Heiress in Red Silk (Duke's Heiress #2) - Madeline Hunter Page 0,112
cloth.
“Wait for it to stop bleeding,” Rosamund said, keeping an eye out while she worked. “We don’t want blood on that bonnet. Not even one drop.”
Lily set the bonnet aside and bided her time. She kicked her feet like a child and wound a finger in one of her long, unbound blond locks. Rosamund smiled at the image she made. Half child, half woman. Some hours one side showed and the next hours, the other.
“This is more fun than school,” Lily said. “Maybe I should stay here, or at the shop in London. I could be a milliner like you.”
“You will do better than that if I have a say in it.”
“I think school would be wonderful,” Molly said.
“You wouldn’t say that if you met the girls I live with. They are horrid and proud and conceited and—”
“And you have made two friends who are not,” Rosamund said. “One week more with me, then you are going back. We will stop in London on the way, and have some dresses made.”
New dresses ended the argument, as Rosamund knew they would. Lily was not truly unhappy at the school. She only complained like girls did at her age.
She had arrived without notice to take Lily away. She just needed Lily with her for a while. So much of what she had done was because of her sister. She needed to see Lily, and reassure herself that at least that part of it had been a good idea.
Lily came over to show the trimmed seam.
“The stitches are too big at the end here,” Rosamund said. “You will have to rip it out and do it again.”
“No one will notice those few stitches tucked under there.”
“One day your patron will be looking at the bonnet and she will see them. Then she will decide you are a careless milliner. We need to make every detail as close to perfect as it can be.”
The words echoed in her head, only now in Mr. Lovelace’s voice. That led her memory to the row with Kevin. A familiar, deep sadness spread in her.
During the day, she escaped that sickness of the heart. She kept busy at the shop. She remained close to Lily and enjoyed her company. It was at night, when she was alone, that she hurt the way she had when her father had passed.
She reminded herself now that she had not left London because of that row with Kevin. Not in itself, at least. They had had them before about the enterprise. Always about that.

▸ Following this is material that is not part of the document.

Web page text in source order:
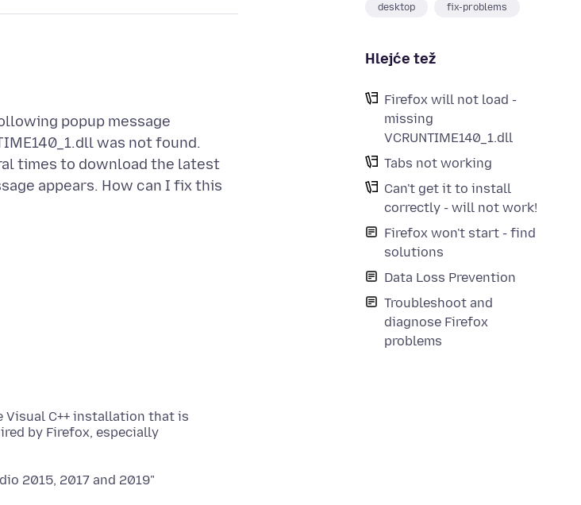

She had always known he merely tolerated her as a partner too. It was something he could do nothing about, so he accepted it. But he didn’t like it. Still, she thought they had found common ground, especially after Paris. But maybe not. Perhaps desire and pleasure had blinded her, and him too.
The argument ran through her memory, word for word, his outburst at the end ringing loud and hard. Something had happened then. To her. It was as if she suddenly stood to the side and watched, and realized exactly what was really occurring in front of her eyes.
Mostly, she saw herself too clearly, from the prospect of her own heart as well as his words. That Kevin considered her an interfering, common hat maker, and mostly an irritation unless they were in bed—Possibly she could have accommodated that. She might have learned to live with it. However, knowing that he not only did not love her the way she loved him, but also that he probably never would—accepting that hurt badly. She had again experienced the humiliation she’d known in the garden with Charles.
She did not want to live like that, so aware that he scorned one part of her life. Their life. One part of her, really. It would affect everything, even the pleasure. Even now she was seeing some of the time they had shared differently.
Her thoughts distracted her. She pricked her finger, something she rarely did anymore. She set aside the hat and reached for the salve. At the other table, Lily had gone back to her own work.
She wrapped her finger and waited while she looked out the window at the sky. Blue today, after so much rain. The garden at Chapel Street probably had all its roses in bloom.
With time, maybe she would go back. Once she conquered the love. She had no intention of spending another five years living a dream, though. She was too old for that.